=== EXERCISE AIM ===
Your answer must hold only the lines below from the line containing "Marketing and Selling" through the line containing "mainstream market by", each reproduced exactly.

=== DATA FOR THIS EXERCISE ===
• • • • •

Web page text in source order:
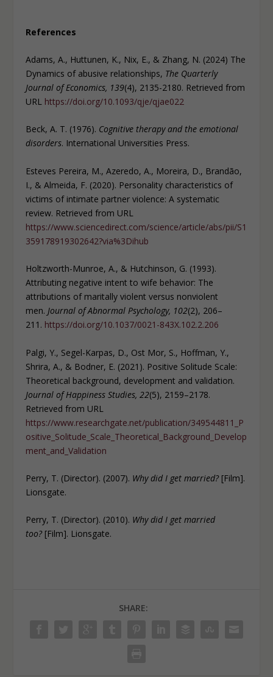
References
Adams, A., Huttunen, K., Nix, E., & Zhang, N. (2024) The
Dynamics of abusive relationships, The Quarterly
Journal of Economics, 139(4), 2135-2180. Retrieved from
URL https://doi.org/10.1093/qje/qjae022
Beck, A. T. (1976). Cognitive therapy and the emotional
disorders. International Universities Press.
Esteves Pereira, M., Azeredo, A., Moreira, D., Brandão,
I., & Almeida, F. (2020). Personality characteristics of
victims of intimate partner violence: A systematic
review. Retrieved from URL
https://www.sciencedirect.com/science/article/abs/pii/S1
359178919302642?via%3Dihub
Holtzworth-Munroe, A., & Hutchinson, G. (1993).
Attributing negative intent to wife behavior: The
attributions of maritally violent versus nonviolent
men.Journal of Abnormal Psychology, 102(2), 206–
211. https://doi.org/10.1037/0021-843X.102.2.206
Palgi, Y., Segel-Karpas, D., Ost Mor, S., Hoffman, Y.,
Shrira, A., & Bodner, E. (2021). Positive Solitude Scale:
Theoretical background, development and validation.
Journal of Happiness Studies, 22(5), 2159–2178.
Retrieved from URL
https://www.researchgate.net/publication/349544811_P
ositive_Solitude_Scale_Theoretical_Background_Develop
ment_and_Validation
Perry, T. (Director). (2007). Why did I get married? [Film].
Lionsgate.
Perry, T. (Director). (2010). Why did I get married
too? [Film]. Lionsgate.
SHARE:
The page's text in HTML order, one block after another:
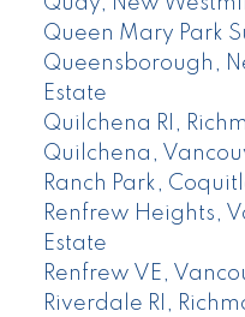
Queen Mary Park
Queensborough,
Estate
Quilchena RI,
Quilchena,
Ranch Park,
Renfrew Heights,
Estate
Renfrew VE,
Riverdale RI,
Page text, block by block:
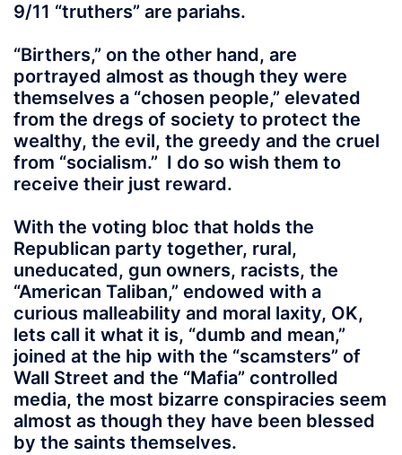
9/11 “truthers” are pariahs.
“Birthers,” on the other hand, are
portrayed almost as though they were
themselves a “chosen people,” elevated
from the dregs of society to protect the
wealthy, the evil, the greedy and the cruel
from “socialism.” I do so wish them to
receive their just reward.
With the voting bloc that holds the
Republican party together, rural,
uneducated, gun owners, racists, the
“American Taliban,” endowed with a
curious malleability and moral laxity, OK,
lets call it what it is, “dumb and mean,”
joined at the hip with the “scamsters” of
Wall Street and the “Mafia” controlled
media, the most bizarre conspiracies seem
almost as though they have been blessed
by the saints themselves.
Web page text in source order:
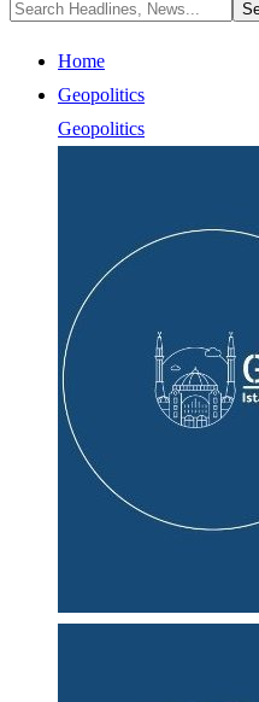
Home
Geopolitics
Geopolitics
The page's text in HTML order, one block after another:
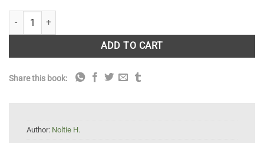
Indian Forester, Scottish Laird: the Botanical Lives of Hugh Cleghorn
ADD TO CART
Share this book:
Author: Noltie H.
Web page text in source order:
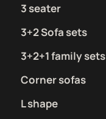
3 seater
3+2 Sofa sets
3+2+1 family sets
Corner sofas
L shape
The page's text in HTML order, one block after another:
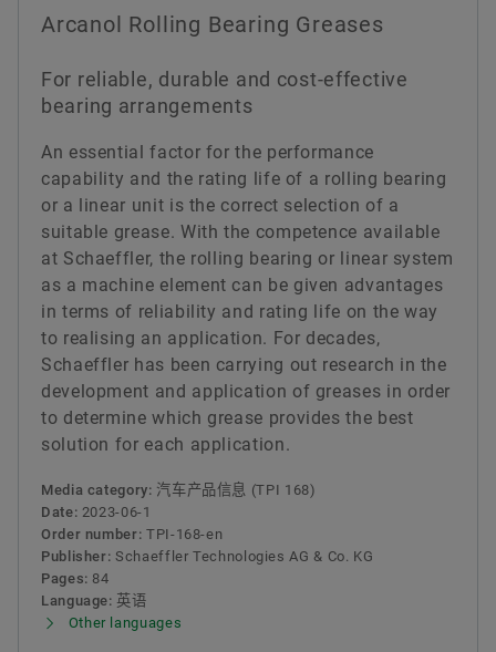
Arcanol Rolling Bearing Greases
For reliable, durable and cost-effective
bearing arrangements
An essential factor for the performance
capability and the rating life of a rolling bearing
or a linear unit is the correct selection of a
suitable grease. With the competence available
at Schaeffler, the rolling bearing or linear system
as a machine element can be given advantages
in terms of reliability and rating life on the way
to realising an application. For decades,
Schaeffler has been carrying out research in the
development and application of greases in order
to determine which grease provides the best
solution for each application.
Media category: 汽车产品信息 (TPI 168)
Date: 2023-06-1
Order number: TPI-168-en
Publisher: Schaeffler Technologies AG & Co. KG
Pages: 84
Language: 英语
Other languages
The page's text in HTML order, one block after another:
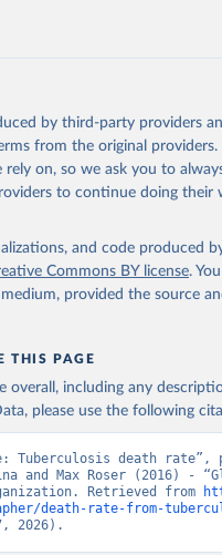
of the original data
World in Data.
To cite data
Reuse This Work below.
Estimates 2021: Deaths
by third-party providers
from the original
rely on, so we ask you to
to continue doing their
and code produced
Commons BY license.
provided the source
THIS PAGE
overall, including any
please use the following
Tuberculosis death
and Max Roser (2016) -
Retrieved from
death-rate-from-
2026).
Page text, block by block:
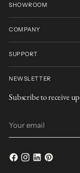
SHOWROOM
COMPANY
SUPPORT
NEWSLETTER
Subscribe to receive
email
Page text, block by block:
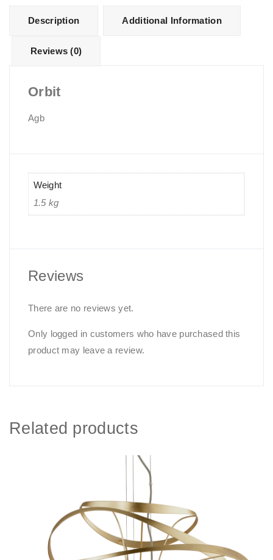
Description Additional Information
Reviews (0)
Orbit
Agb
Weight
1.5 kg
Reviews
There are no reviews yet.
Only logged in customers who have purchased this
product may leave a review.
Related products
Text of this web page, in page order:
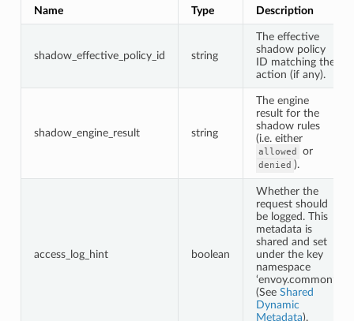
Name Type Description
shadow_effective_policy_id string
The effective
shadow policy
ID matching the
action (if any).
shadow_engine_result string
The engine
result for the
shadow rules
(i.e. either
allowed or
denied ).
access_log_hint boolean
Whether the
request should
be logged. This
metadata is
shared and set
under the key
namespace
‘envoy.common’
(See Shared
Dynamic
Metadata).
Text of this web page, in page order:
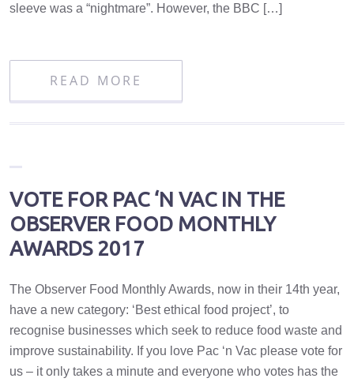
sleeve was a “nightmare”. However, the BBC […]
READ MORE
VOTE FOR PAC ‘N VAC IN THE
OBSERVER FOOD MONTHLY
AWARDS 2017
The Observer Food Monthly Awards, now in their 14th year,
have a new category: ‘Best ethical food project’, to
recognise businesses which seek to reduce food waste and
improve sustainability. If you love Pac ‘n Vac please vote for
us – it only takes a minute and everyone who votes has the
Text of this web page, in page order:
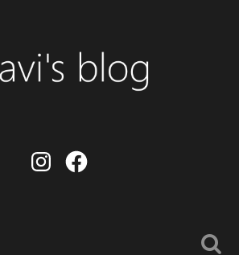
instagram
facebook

• • • • •

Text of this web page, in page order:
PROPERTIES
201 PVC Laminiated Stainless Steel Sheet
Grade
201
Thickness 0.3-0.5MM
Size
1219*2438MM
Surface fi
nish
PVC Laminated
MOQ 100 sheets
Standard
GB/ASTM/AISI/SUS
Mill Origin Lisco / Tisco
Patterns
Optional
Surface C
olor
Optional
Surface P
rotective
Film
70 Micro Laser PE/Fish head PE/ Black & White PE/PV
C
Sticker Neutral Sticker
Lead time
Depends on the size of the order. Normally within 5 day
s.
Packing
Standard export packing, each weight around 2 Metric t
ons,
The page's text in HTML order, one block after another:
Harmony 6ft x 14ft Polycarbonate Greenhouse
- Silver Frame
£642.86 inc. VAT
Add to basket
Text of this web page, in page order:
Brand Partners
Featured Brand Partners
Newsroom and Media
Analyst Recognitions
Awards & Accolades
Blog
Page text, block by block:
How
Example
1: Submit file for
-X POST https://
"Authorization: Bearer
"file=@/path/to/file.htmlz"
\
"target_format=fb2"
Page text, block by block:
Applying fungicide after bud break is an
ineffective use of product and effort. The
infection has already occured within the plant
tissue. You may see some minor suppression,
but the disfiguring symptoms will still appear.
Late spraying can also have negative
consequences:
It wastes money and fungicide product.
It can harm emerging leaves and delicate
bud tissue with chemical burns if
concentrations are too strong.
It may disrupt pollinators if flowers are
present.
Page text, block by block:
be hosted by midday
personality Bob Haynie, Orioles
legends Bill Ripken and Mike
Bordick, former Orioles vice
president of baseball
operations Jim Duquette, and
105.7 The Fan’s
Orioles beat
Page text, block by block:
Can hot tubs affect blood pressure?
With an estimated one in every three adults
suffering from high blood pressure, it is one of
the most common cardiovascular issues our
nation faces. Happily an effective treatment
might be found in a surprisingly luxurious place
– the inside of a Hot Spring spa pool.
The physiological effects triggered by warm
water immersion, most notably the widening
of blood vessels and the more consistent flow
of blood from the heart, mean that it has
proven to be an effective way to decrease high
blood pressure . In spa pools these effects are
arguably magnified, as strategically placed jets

• • • • •

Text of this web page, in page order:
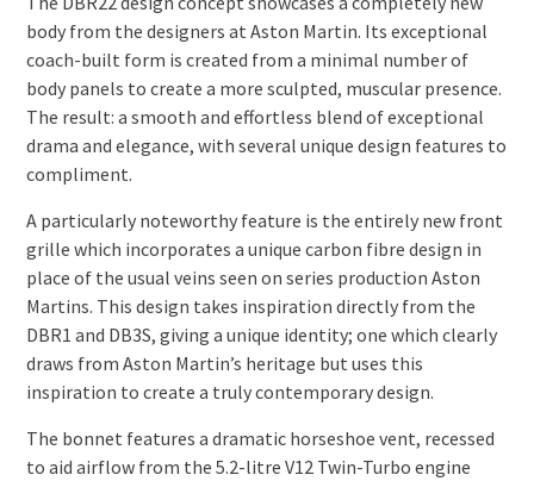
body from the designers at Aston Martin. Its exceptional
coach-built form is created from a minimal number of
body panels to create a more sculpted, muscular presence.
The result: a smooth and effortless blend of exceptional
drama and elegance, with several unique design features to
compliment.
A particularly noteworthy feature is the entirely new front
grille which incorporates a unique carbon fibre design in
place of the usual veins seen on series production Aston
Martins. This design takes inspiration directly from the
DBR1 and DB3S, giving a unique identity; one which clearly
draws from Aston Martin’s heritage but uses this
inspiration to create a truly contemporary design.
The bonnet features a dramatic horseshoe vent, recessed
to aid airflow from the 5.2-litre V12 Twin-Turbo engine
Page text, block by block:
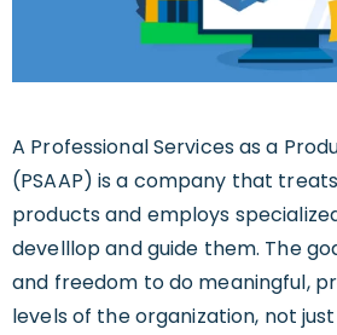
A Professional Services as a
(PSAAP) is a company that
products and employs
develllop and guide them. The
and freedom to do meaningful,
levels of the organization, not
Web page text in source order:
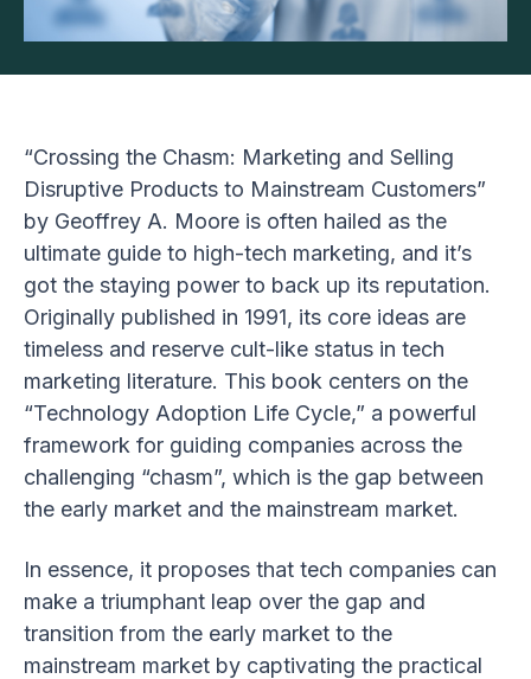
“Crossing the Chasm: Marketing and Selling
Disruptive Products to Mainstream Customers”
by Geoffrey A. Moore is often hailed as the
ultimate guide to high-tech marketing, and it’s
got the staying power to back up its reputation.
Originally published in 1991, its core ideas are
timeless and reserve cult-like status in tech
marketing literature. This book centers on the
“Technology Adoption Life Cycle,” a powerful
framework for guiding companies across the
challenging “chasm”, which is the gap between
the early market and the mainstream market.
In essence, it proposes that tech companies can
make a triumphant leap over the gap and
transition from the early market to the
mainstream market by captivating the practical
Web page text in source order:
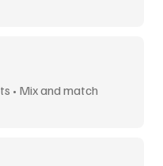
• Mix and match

• • • • •

=== RESULT ===
“Crossing the Chasm: Marketing and Selling
Disruptive Products to Mainstream Customers”
by Geoffrey A. Moore is often hailed as the
ultimate guide to high-tech marketing, and it’s
got the staying power to back up its reputation.
Originally published in 1991, its core ideas are
timeless and reserve cult-like status in tech
marketing literature. This book centers on the
“Technology Adoption Life Cycle,” a powerful
framework for guiding companies across the
challenging “chasm”, which is the gap between
the early market and the mainstream market.
In essence, it proposes that tech companies can
make a triumphant leap over the gap and
transition from the early market to the
mainstream market by captivating the practical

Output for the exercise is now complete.